Lá nas areias infindas, Das palmeiras no país, Nasceram crianças lindas, Viveram moças gentis... Passa um dia a caravana, Quando a virgem na cabana Cisma da noite nos véus ... ... Adeus, ó choça do monte, ... Adeus, palmeiras da fonte!...

... Adeus, amores... adeus!...

Depois, o areal extenso... Depois, o oceano de pó. Depois no horizonte imenso Desertos... desertos só... E a fome, o cansaço, a sede... Ai! quanto infeliz que cede, E cai p'ra não mais s'erguer!... Vaga um lugar na cadeia, Mas o chacal sobre a areia

Acha um corpo que roer.

Ontem a Serra Leoa, A guerra, a caça ao leão, O sono dormido à toa Sob as tendas d'amplidão! Hoje... o porão negro, fundo, Infecto, apertado, imundo, Tendo a peste por jaguar... E o sono sempre cortado Pelo arranco de um finado,

E o baque de um corpo ao mar...

Ontem plena liberdade, A vontade por poder... Hoje... cúm'lo de maldade, Nem são livres p'ra morrer. . Prende-os a mesma corrente — Férrea, lúgubre serpente — Nas roscas da escravidão. E assim zombando da morte, Dança a lúgubre coorte

Ao som do açoute... Irrisão!...

Senhor Deus dos desgraçados!

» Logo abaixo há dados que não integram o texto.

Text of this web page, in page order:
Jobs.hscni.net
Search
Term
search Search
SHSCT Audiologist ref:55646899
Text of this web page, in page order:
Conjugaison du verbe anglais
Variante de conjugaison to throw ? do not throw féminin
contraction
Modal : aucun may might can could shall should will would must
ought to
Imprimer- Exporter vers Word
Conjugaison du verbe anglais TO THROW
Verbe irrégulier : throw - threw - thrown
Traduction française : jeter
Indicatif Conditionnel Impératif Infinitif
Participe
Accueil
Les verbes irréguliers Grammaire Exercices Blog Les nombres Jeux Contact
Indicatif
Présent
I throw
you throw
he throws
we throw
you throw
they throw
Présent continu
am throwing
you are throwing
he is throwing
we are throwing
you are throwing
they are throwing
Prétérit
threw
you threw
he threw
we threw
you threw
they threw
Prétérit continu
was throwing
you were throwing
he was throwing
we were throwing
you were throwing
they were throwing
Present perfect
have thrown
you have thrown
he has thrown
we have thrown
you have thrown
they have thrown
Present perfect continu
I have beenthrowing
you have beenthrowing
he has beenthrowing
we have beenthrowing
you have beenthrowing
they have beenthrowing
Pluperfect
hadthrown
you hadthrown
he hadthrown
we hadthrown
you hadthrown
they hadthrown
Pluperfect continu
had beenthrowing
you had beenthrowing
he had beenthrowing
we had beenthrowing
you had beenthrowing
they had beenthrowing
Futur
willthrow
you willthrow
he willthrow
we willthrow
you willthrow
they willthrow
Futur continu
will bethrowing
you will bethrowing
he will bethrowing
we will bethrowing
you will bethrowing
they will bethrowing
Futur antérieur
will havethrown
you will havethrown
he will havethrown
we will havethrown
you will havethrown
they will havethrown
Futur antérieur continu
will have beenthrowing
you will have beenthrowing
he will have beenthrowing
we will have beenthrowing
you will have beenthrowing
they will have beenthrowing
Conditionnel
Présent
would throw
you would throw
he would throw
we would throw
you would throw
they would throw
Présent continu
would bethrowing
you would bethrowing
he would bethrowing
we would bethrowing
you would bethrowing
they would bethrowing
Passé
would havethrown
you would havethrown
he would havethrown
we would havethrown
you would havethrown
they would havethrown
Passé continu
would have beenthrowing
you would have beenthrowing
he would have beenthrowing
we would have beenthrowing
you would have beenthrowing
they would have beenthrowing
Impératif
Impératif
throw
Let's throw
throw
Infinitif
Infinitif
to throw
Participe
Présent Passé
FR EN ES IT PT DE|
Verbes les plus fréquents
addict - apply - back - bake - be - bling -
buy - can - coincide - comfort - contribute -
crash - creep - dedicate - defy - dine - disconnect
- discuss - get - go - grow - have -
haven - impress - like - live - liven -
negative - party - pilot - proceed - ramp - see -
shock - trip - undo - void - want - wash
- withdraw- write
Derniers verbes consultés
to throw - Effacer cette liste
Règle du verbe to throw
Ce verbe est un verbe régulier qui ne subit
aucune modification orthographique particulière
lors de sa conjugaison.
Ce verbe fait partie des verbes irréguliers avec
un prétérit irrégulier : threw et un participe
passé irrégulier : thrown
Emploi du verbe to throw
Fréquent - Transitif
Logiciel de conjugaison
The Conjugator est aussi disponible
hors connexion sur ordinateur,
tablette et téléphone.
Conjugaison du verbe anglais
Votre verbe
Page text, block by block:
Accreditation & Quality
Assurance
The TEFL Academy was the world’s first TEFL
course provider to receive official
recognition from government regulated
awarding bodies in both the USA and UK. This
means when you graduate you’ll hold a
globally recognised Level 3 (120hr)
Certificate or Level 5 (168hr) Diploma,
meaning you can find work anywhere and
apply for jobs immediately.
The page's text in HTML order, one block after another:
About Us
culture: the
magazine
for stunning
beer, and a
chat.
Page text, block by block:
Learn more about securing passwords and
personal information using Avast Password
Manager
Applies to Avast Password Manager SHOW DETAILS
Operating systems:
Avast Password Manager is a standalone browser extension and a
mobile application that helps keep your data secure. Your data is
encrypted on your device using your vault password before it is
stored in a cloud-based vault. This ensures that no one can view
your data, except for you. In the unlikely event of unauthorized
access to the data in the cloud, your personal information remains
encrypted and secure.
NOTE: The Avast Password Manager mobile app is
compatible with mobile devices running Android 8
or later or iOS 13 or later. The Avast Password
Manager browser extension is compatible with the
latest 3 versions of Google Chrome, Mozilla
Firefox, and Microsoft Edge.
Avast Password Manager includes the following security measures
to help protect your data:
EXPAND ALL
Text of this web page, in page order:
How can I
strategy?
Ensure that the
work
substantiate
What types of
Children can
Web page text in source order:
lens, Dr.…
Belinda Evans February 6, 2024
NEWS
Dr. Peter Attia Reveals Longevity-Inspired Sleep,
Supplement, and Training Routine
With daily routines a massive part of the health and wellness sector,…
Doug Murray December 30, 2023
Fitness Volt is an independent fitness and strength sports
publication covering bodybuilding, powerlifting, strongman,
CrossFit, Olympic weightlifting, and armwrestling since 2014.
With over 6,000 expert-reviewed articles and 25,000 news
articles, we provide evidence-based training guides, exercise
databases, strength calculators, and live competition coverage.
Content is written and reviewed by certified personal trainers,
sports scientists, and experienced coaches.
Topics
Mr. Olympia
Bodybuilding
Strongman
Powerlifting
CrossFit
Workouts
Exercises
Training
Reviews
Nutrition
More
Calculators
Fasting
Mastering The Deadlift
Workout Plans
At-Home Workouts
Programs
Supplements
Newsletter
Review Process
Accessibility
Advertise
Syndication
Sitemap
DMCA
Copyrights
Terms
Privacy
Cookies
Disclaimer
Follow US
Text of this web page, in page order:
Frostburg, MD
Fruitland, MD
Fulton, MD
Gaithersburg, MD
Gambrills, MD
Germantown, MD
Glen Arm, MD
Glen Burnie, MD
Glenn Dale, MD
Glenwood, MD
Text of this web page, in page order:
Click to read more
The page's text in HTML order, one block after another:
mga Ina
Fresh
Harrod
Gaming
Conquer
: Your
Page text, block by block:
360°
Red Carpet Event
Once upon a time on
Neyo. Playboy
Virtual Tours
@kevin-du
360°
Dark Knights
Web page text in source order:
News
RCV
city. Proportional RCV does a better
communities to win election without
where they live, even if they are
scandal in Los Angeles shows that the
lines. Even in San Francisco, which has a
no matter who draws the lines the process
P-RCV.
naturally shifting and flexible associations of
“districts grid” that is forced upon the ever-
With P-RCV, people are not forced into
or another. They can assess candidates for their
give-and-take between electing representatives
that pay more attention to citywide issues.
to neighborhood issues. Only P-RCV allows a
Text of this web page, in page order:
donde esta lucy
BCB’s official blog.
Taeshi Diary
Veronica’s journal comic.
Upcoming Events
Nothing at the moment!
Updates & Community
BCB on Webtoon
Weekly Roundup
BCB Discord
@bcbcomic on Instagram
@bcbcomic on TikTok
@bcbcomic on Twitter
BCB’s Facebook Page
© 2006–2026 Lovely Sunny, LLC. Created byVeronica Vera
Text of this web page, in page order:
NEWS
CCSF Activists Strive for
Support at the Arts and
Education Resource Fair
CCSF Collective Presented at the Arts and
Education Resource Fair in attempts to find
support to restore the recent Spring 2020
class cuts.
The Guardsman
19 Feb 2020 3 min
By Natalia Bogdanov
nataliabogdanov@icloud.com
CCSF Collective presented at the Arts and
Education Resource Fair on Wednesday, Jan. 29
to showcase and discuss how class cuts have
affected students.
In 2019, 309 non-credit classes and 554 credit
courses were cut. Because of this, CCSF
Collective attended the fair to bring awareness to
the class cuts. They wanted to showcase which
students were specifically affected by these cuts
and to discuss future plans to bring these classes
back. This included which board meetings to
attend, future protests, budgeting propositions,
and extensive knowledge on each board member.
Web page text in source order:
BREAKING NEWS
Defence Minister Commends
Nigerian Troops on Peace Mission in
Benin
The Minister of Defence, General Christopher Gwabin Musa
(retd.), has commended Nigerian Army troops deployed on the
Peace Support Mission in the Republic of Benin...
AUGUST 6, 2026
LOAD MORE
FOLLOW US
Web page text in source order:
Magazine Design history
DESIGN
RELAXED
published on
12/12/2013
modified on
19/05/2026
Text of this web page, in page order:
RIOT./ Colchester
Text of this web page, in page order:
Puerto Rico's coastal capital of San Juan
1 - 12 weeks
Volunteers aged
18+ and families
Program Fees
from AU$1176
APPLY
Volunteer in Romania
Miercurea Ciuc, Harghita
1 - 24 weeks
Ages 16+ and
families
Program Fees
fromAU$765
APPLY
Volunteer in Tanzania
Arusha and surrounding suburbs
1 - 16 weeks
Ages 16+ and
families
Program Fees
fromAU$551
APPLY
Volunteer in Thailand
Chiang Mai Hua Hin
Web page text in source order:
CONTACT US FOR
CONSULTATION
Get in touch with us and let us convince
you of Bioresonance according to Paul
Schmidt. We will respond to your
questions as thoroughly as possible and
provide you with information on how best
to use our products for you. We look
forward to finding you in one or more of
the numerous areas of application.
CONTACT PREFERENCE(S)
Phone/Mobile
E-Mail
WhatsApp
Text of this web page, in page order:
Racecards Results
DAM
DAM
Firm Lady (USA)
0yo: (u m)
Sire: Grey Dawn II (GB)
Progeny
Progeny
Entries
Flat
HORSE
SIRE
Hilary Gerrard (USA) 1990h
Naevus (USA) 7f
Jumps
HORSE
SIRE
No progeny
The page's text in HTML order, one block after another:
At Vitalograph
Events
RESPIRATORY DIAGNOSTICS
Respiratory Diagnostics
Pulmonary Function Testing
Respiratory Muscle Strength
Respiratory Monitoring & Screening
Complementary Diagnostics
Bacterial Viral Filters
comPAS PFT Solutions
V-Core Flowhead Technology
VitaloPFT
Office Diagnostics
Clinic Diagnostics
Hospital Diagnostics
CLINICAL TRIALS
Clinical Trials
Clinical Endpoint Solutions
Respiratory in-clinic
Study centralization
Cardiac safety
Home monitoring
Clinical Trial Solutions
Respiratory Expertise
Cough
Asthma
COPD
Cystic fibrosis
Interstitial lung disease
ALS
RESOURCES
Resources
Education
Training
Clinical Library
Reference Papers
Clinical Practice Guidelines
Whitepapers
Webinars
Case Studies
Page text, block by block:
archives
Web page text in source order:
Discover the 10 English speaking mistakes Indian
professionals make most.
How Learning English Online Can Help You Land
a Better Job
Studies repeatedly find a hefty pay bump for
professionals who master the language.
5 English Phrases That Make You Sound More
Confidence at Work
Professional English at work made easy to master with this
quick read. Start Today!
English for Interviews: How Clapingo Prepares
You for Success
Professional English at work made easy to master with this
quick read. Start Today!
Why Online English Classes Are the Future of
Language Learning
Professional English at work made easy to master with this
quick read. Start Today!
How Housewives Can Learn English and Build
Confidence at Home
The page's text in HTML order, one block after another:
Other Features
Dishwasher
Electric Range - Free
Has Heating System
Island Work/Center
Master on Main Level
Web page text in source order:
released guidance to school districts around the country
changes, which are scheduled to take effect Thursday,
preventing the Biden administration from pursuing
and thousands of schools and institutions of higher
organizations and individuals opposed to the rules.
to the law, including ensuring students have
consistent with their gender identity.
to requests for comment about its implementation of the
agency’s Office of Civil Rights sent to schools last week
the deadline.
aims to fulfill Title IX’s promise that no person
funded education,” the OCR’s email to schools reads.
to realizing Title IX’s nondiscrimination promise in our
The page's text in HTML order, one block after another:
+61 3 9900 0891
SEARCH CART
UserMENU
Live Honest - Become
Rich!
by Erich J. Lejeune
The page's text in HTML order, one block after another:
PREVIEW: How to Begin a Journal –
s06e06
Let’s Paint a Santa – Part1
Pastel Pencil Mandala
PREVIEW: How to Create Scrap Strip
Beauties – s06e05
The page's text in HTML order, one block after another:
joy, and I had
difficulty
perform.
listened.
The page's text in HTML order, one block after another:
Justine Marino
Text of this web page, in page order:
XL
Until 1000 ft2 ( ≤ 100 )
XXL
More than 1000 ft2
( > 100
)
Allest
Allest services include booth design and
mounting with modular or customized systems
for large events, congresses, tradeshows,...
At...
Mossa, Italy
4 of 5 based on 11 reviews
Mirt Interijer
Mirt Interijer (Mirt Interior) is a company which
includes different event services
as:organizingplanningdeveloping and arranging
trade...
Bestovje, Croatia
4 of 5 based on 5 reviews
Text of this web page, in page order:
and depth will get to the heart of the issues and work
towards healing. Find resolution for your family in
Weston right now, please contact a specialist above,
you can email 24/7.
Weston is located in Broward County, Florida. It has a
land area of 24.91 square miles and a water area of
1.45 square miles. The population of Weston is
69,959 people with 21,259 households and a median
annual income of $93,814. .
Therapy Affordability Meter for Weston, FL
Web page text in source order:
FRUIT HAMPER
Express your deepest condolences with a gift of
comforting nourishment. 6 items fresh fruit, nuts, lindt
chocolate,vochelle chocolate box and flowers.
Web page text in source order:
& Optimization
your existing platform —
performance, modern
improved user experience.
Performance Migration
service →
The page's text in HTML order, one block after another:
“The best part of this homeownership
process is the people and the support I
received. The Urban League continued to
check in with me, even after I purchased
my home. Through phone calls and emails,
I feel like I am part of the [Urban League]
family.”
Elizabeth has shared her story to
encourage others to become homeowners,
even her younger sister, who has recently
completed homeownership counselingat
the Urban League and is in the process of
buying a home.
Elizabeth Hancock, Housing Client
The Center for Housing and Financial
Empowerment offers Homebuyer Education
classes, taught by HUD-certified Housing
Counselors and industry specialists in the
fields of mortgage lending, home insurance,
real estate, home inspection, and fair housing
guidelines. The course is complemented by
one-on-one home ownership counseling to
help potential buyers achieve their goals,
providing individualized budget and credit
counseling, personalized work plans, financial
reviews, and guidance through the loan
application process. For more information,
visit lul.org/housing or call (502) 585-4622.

Dizei-me vós, Senhor Deus, Se eu deliro... ou se é verdade Tanto horror perante os céus?!... Ó mar, por que não apagas Co'a esponja de tuas vagas Do teu manto este borrão? Astros! noites! tempestades! Rolai das imensidades!

Varrei os mares, tufão! ...

VI

Existe um povo que a bandeira empresta P'ra cobrir tanta infâmia e cobardia!... E deixa-a transformar-se nessa festa Em manto impuro de bacante fria!... Meu Deus! meu Deus! mas que bandeira é esta, Que impudente na gávea tripudia? Silêncio. Musa... chora, e chora tanto

Que o pavilhão se lave no teu pranto! ...

Auriverde pendão de minha terra, Que a brisa do Brasil beija e balança, Estandarte que a luz do sol encerra E as promessas divinas da esperança... Tu que, da liberdade após a guerra, Foste hasteado dos heróis na lança Antes te houvessem roto na batalha,

Que servires a um povo de mortalha!...

Fatalidade atroz que a mente esmaga! Extingue nesta hora o brigue imundo O trilho que Colombo abriu nas vagas, Como um íris no pélago profundo! Mas é infâmia demais! ... Da etérea plaga Levantai-vos, heróis do Novo Mundo! Andrada! arranca esse pendão dos ares!

Colombo! fecha a porta dos teus mares!